On the issue of the interest of justice, Defendants argue that transfer to the Central District of California would be appropriate for various reasons, including that all parties with an interest in the Policy can be made parties to the litigation in that forum, Defendants are subject to personal jurisdiction in California because the Policy was issued there, Plaintiffs have individually availed themselves of personal jurisdiction in that forum, the Named Insurers have their principal places of business there, and the case may then be consolidated in that forum with the Adversary Proceeding.
Corcoran, however, has objected to personal jurisdiction in the Adversary Proceeding, and the issue has yet to be resolved. Thus, it is not immediately clear that both Plaintiffs can be required to litigate this matter in California, especially where Corcoran's alleged connection to California is based on his remote employment with an entity in that state, and that employment began after the events at issue in this case had already taken place. While the Named Insureds have California addresses listed on the Policy, Peleus and ArgoPro are based elsewhere.

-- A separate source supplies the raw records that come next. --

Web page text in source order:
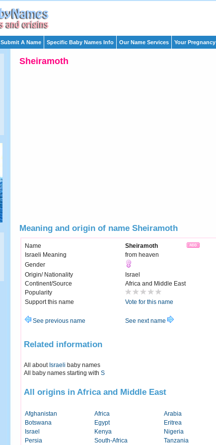
Submit A Name Specific Baby Names Info Our Name Services Your Pregnancy
Sheiramoth
Meaning and origin of name Sheiramoth
Name
Sheiramoth
Israeli Meaning
from heaven
Gender
Origin/ Nationality
Israel
Continent/Source
Africa and Middle East
Popularity
Support this name
Vote for this name
See previous name See next name
Related information
All about Israeli baby names
All baby names starting with S
All origins in Africa and Middle East
Afghanistan Africa Arabia
Botswana
Egypt Eritrea
Israel
Kenya Nigeria
Persia
South-Africa Tanzania
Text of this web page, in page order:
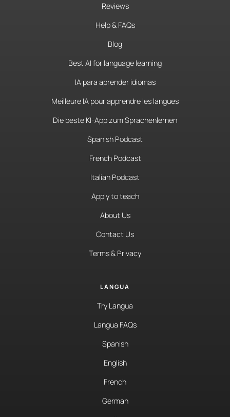
Reviews
Help & FAQs
Blog
Best AI for language learning
IA para aprender idiomas
Meilleure IA pour apprendre les langues
Die beste KI-App zum Sprachenlernen
Spanish Podcast
French Podcast
Italian Podcast
Apply to teach
About Us
Contact Us
Terms & Privacy
LANGUA
Try Langua
Langua FAQs
Spanish
English
French
German
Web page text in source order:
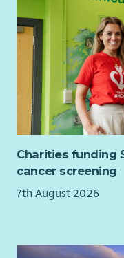
Charities funding
cancer screening
7th August 2026
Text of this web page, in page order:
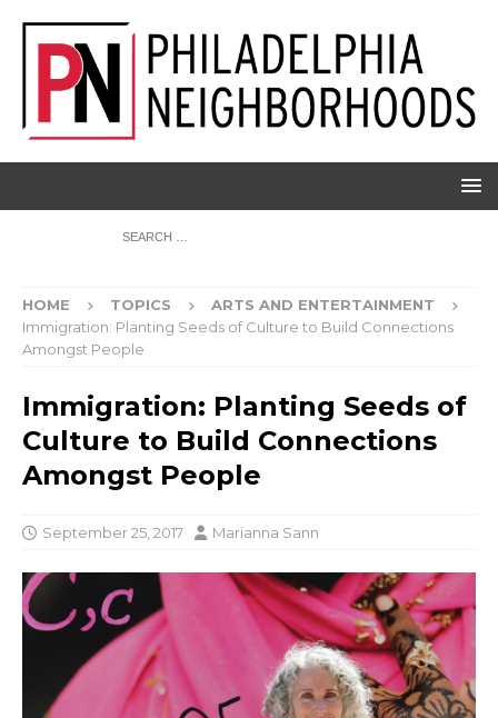
HOME TOPICS
ARTS AND ENTERTAINMENT
Immigration: Planting Seeds of Culture to Build Connections
Amongst People
Immigration: Planting Seeds of
Culture to Build Connections
Amongst People
September 25, 2017 Marianna Sann
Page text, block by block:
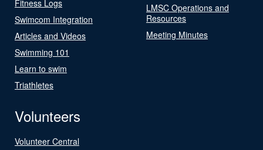
Fitness Logs
Swimcom Integration
Articles and Videos
Swimming 101
Learn to swim
Triathletes
LMSC Operations and
Resources
Meeting Minutes
Volunteers
Volunteer Central
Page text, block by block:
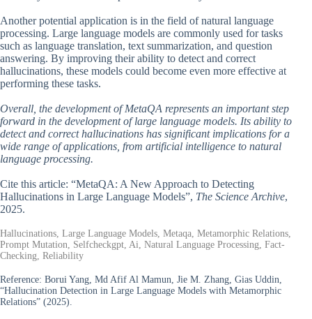
Another potential application is in the field of natural language
processing. Large language models are commonly used for tasks
such as language translation, text summarization, and question
answering. By improving their ability to detect and correct
hallucinations, these models could become even more effective at
performing these tasks.
Overall, the development of MetaQA represents an important step
forward in the development of large language models. Its ability to
detect and correct hallucinations has significant implications for a
wide range of applications, from artificial intelligence to natural
language processing.
Cite this article: “MetaQA: A New Approach to Detecting
Hallucinations in Large Language Models”, The Science Archive,
2025.
Hallucinations, Large Language Models, Metaqa, Metamorphic Relations,
Prompt Mutation, Selfcheckgpt, Ai, Natural Language Processing, Fact-
Checking, Reliability
Reference: Borui Yang, Md Afif Al Mamun, Jie M. Zhang, Gias Uddin,
“Hallucination Detection in Large Language Models with Metamorphic
Relations” (2025).
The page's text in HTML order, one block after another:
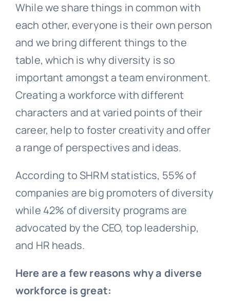
While we share things in common with
each other, everyone is their own person
and we bring different things to the
table, which is why diversity is so
important amongst a team environment.
Creating a workforce with different
characters and at varied points of their
career, help to foster creativity and offer
a range of perspectives and ideas.
According to SHRM statistics, 55% of
companies are big promoters of diversity
while 42% of diversity programs are
advocated by the CEO, top leadership,
and HR heads.
Here are a few reasons why a diverse
workforce is great:
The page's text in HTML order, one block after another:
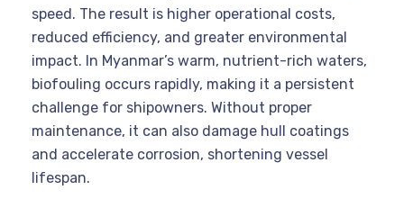
speed. The result is higher operational costs,
reduced efficiency, and greater environmental
impact. In Myanmar’s warm, nutrient-rich waters,
biofouling occurs rapidly, making it a persistent
challenge for shipowners. Without proper
maintenance, it can also damage hull coatings
and accelerate corrosion, shortening vessel
lifespan.

Moreover, the first-to-file rule, under which there is a strong presumption that similar actions should be decided by the court in which the first case was brought, is relevant to the interest-of-justice factor and further supports a determination to decline to transfer this case because Plaintiffs filed this action on January 31, 2020, nearly five months before Peleus filed the Adversary Proceeding in California on June 11, 2020. See Volvo Const. Equip. N. Am., Inc. v. CLM Equip. Co., Inc., 386 F.3d 581, 594-95 (4th Cir. 2004) (noting that "the first suit should have priority, absent the showing of balance of convenience in favor of the second action," and holding that the district court did not abuse its discretion in declining to defer to a second-filed proceeding); Neuralstem, Inc. v. StemCells, Inc., 573 F.Supp.2d 888, 900, 902 (D. Md. 2008) (applying the first-to-file rule in declining to transfer a first-filed Maryland case to California).
Finally, as to other factors referenced by the parties, see Stronghold Sec, 582 F.Supp. at 729, where the actions for which Plaintiffs seek insurance occurred while they were working in Maryland on matters relating to properties in Maryland, there is a local interest in having this matter resolved in Maryland. Although the Court presently lacks sufficient information to determine which state's substantive law would apply, Defendants acknowledge that such a determination does not materially impact which forum should be selected. Reply Mot. Dismiss at 19, ECF No.35.
Upon consideration of all of the factors, the Court finds that Defendants have not met their burden to establish that "the balance of convenience and the interest of justice [is] strongly in favor of transfer. Dow, 232 F.Supp.2d at 499. The Court will therefore deny the motion to transfer. See Collins v. Straight, Inc., 748 F.2d 916, 921 (4th Cir. 1984) (holding that "unless the balance is strongly in favor of the defendant, the plaintiffs choice of forum should rarely be disturbed") (quoting Gulf Oil v. Gilbert, 330 U.S. 501, 508 (1946)).
CONCLUSION
For the foregoing reasons, Defendants' Motion to Dismiss or Transfer will be DENIED. A separate Order shall issue.